Yeah rocky was good this wknd. Fished with my brother yesterday and a buddy today - hooked into 10 or so between the three of us. We got 2 large torpedo shaped hens also . I thought skimanias were shaped that way and the manistee were more football shaped...? It completely weirded me out because they look like drop backs, but I don't think they would've spawned out by now...? Heres a pic of my buddies fish from today, then my brothers yesterday. Any comments?


----------



## kapposgd (Apr 10, 2012)

Those are manistees, pa fish which are mostly the London strain look like footballs


----------



## MadMax1 (Aug 27, 2012)

Gotcha, thanks for input.


----------



## kapposgd (Apr 10, 2012)

You're welcome, and that one on the bottom looks like its been spawning BC its fins are beat up. Also, i dunno if you're releasing those or not but take a close look at where you're gripping the fish in the top pic. You're squeezing its heart, and if you let that fish go its probably going to die


----------



## W DeMarco (Apr 23, 2013)

Here we go again...

Great lookin catch!


----------



## mdogs444 (Aug 29, 2012)

W DeMarco said:


> Here we go again...
> 
> Great lookin catch!


There's nothing wrong with informing people of the proper way to handle fish for catch and release. Some aren't concerned with it because they are not releasing, and others have just never been shown the correct way.


----------



## ignantmike (Apr 30, 2005)

kapposgd said:


> You're welcome, and that one on the bottom looks like its been spawning BC its fins are beat up. Also, i dunno if you're releasing those or not but take a close look at where you're gripping the fish in the top pic.

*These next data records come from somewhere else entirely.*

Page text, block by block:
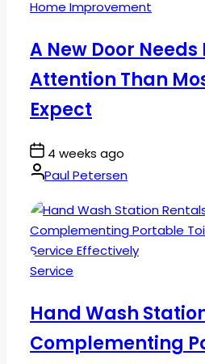
Posted
Home Improvement
A New Door Needs
Attention Than
Expect
Post
Date
4 weeks ago
By:Paul Petersen
Posted
Service
Hand Wash
Complementing
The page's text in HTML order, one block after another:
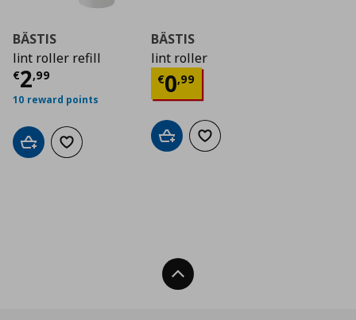
BÄSTIS
lint roller refill
€2,99
Current price€ 2,99
10 reward points
Add to cartAdd to wishlist
BÄSTIS
lint roller
€0,99
Current price
Add to cartAdd to wishlist
Back To Top
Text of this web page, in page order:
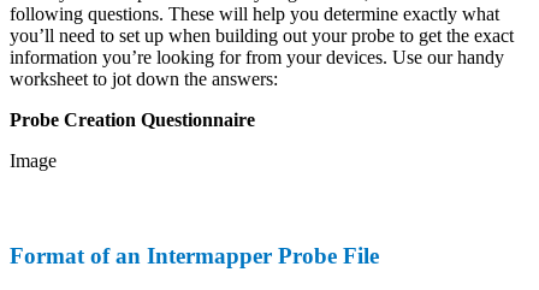
following questions. These will help you determine exactly what
you’ll need to set up when building out your probe to get the exact
information you’re looking for from your devices. Use our handy
worksheet to jot down the answers:
Probe Creation Questionnaire
Image
Format of an Intermapper Probe File
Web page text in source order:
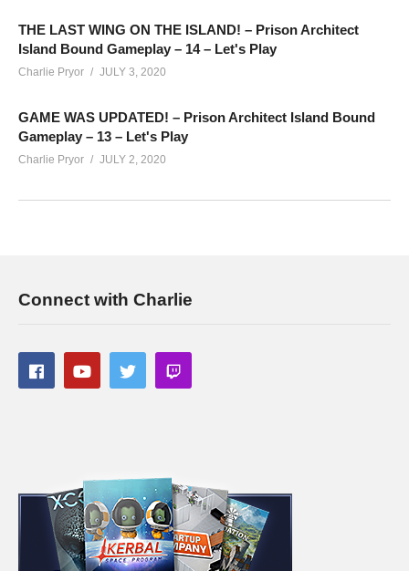
HOTTIPS! CHANNEL REBRANDED!
——————————–
SUPPORT CHARLIE On Patreon:
JOIN on YouTube and get perks!
Like Charlie:facebook.com/charliepryor
——————————–
If you enjoy this content, you’ll probably like the previous
Prison Architect Projects I’ve done! See the playlists below:
PRISON TOWN:www.youtube.com/playlist?
THE LAST WING ON THE ISLAND! – Prison Architect
Island Bound Gameplay – 14 – Let's Play
Charlie Pryor JULY 3, 2020
GAME WAS UPDATED! – Prison Architect Island Bound
Gameplay – 13 – Let's Play
Charlie Pryor JULY 2, 2020
Connect with Charlie
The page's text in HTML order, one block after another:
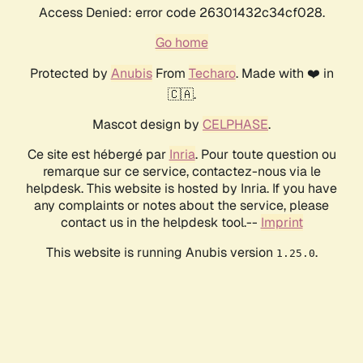
Access Denied: error code 26301432c34cf028.
Go home
Protected by AnubisFrom Techaro. Made with ❤️ in
🇨🇦.
Mascot design by CELPHASE.
Ce site est hébergé par Inria. Pour toute question ou
remarque sur ce service, contactez-nous via le
helpdesk. This website is hosted by Inria. If you have
any complaints or notes about the service, please
contact us in the helpdesk tool.-- Imprint
This website is running Anubis version 1.25.0.
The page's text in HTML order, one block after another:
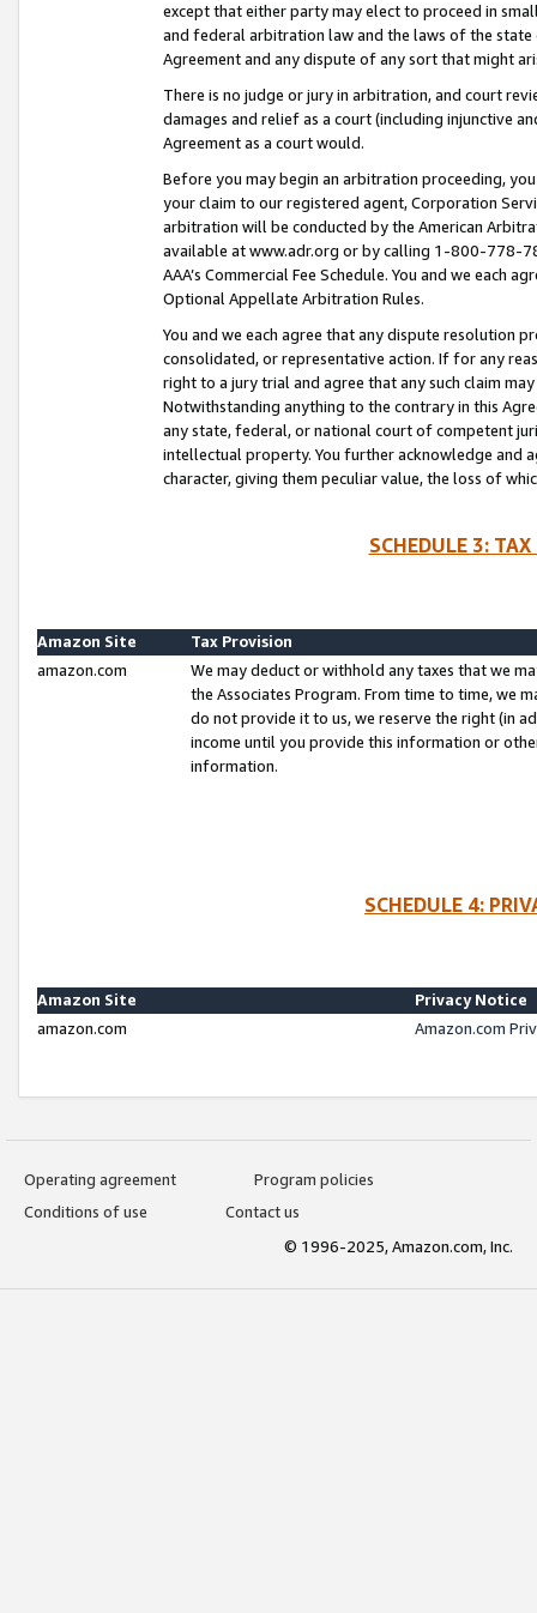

You're squeezing its heart, and if you let that fish go its probably going to die


please post the proper way to hold a steelhead.....so, people know...thank's


----------



## mdogs444 (Aug 29, 2012)

http://www.fishingaddictsnorthwest.com/3-rules-for-handling-steelhead/

Quite simple - keep your hands out of and away from the gills, don't land on the rocks, keep the fish in the water, and when ready for a picture, hold by the tail and use your hand as a support under its belly without putting pressure on the sides of the fish.

A helpful tactic is briefly turning the fish upside down in the water, which will settle them down and minimize the thrashing. 

When reviving a fish, don't just do it in 6" of still water. Hold the fish upstream in current so that the water can flow through its gills.


----------



## pafisher (Mar 10, 2013)

mdogs444 said:


> http://www.fishingaddictsnorthwest.com/3-rules-for-handling-steelhead/
> 
> Quite simple - keep your hands out of and away from the gills, don't land on the rocks, keep the fish in the water, and when ready for a picture, hold by the tail and use your hand as a support under its belly without putting pressure on the sides of the fish.
> 
> ...


In addition to all that buy a mesh landing glove,then you can get a grip by the tail.


----------